*What to produce*:
Lines before the one containing "8.5″x8.5″ Brown/Kraft Paper" are not wanted. Transcribe that line and all after it exactly, to the end of the entries.

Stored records

Content starts

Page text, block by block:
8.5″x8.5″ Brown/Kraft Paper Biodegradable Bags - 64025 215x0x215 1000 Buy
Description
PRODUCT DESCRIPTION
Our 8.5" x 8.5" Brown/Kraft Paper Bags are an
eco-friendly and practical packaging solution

Content ends

*Answer box*:
8.5″x8.5″ Brown/Kraft Paper Biodegradable Bags - 64025 215x0x215 1000 Buy
Description
PRODUCT DESCRIPTION
Our 8.5" x 8.5" Brown/Kraft Paper Bags are an
eco-friendly and practical packaging solution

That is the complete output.